This actively controlled relationship may be a balanced
(substantially equal) relationship, or it may be in accordance with
some other relationship, such as the fluid reservoir 22 having a
fluid level target that is less than, or greater than, the fluid
level target within the fluid level reservoir 42, or vice
versa.
[0203] For example, based on measurements by the level sensor 26,
if the electronic controller 28 determines that the fluid level
within the fluid reservoir 22 is either too high or rising too
quickly within the fluid reservoir 22, and the fluid level, as
measured by the level sensor 46, is not as high within the fluid
reservoir 42, the electronic controller 28 causes the valve 160 to
open or further open, allowing fluid to flow from the fluid
reservoir 22 to the fluid reservoir 42; as a result, the fluid
levels across the fluid reservoirs 22 and 42 are actively
controlled. Conversely, based on measurements by the level sensor
46, if the electronic controller 28 determines that the fluid level
within the fluid reservoir 42 is either too high or rising too
quickly within the fluid reservoir 42, and the fluid level, as
measured by the level sensor 26, is not as high within the fluid
reservoir 22, the electronic controller 28 causes the valve 160 to
open or further open, allowing fluid to flow from the fluid
reservoir 42 to the fluid reservoir 22; as a result, the
relationship between the respective fluid levels within the fluid
reservoirs 22 and 42 is actively controlled. Additionally, in
several exemplary embodiments, the electronic controller 28 also
controls the valves 154 and/or 156, to facilitate the active
control of the relationship between the respective fluid levels
within the fluid reservoirs 22 and 42. In several exemplary
embodiments, the use of measurement data from each of the guided
wave level sensors 26 and 46 increases the degree to which the
respective fluid levels within the fluid reservoirs 22 and 42 are
precisely controlled.
[0204] In an exemplary embodiment, during the operation of the
system 40, the valve 156 is initially closed and the valve 154 is
initially open, and all fluid flowing out of the one or more
three-phase separators 20, via the fluid line 23, at least
initially flows into the fluid reservoir 22 via the header 148 and
the fluid line 150. If the fluid level within the fluid reservoir
22 becomes too high, the electronic controller 28 causes the valve
160 to open or further open, allowing fluid to flow from the fluid
reservoir 22 to the fluid reservoir 42; as a result, the
relationship between the respective fluid levels within the fluid
reservoirs 22 and 42 is actively controlled.
[0205] In an exemplary embodiment, during the operation of the
system 40, the valve 154 is initially closed and the valve 156 is
initially open, and all fluid flowing out of the one or more
three-phase separators 20, via the fluid line 23, at least
initially flows into the fluid reservoir 42 via the header 148 and
the fluid line 152. If the fluid level within the fluid reservoir
42 becomes too high, the electronic controller 28 causes the valve
160 to open or further open, allowing fluid to flow from the fluid
reservoir 42 to the fluid reservoir 22; as a result, the
relationship between the respective fluid levels within the fluid
reservoirs 22 and 42 is actively controlled.

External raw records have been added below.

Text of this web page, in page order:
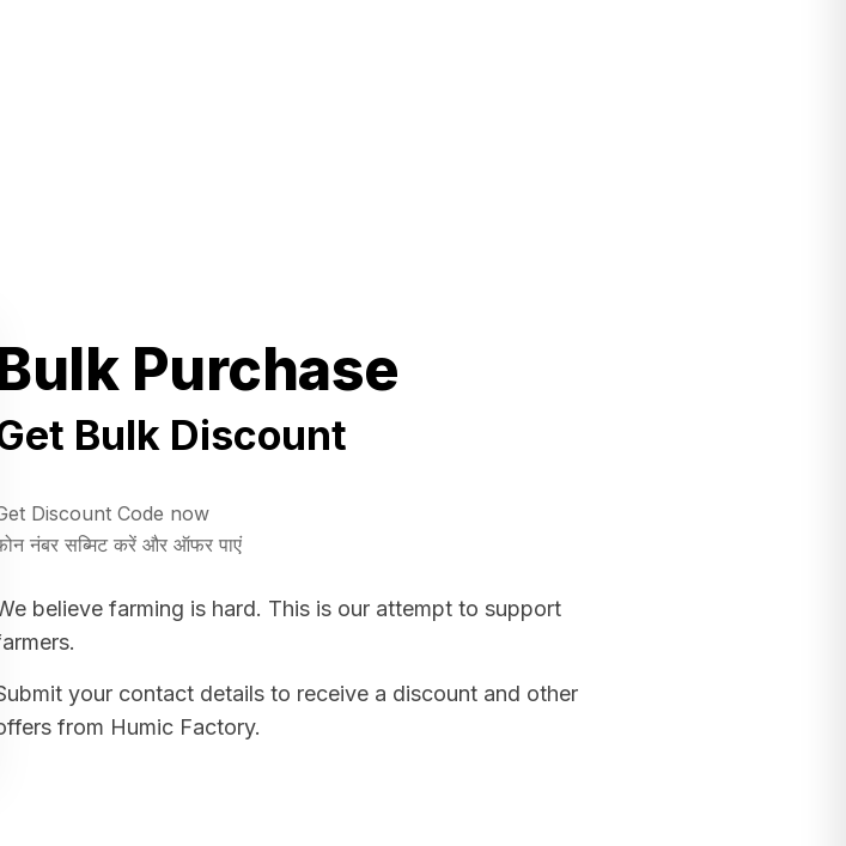
Purchase
Bulk Discount
Discount Code now
नंबर सब्मिट करें और ऑफर पाएं
believe farming is hard. This is our attempt to support
your contact details to receive a discount and other
from Humic Factory.

[0206] Additionally, during the operation of the system 40, as
illustrated in FIG. 4 with the above-described modifications of the
system 40 illustrated in FIG. 10, oil flows out of the one or more
three-phase separators 20, via the fluid line 164, and flows to the
header 162, which splits the oil flow between the fluid line 170
and the fluid line 172. As a result, oil flowing out of the one or
more three-phase separators 20 and via the fluid line 164 is split,
with a portion of the oil flowing into the oil tank 166 via the
header 162 and the fluid line 170, and the remaining portion of the
oil flowing into the oil tank 168 via the header 162 and the fluid
line 172; the oil collects within the oil tanks 166 and 168.

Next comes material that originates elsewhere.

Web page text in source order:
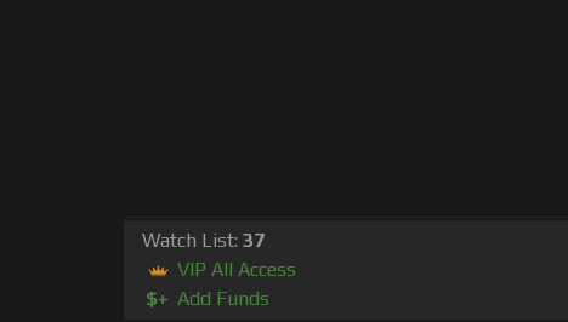
Watch List: 37
VIP All Access
$+ Add Funds

[0207] During the collection of oil within the oil tanks 166 and
168, in an exemplary embodiment, the level sensors 182 and 184
measure the respective oil levels in the oil tanks 166 and 168, and
communicate data associated with the measurements to the electronic
controller 28. In addition to controlling the electric actuator 16,
the valve 160, the valve 154, the valve 156, or any combination
thereof based on the measurement data received from the level
sensors 26 and 46, the electronic controller 28 controls the valve
180 based on the measurement data received from the level sensors
182 and 184, thereby actively controlling the respective oil levels
within the oil tanks 166 and 168. This actively controlled
relationship may be a balanced (substantially equal) relationship,
or it may be in accordance with some other relationship, such as
the oil tank 166 having an oil level target that is less than, or
greater than, the oil level target within the oil tank 168, or vice
versa.
[0208] For example, based on measurements by the level sensor 182,
if the electronic controller 28 determines that the oil level
within the oil tank 166 is either too high or rising too quickly
within the oil tank 166, and the oil level, as measured by the
level sensor 184, is not as high within the oil tank 168, the
electronic controller 28 causes the valve 180 to open or further
open, allowing oil to flow from the oil tank 166 to the oil tank
168; as a result, the relationship between the respective oil
levels within the oil tanks 166 and 168 is actively controlled.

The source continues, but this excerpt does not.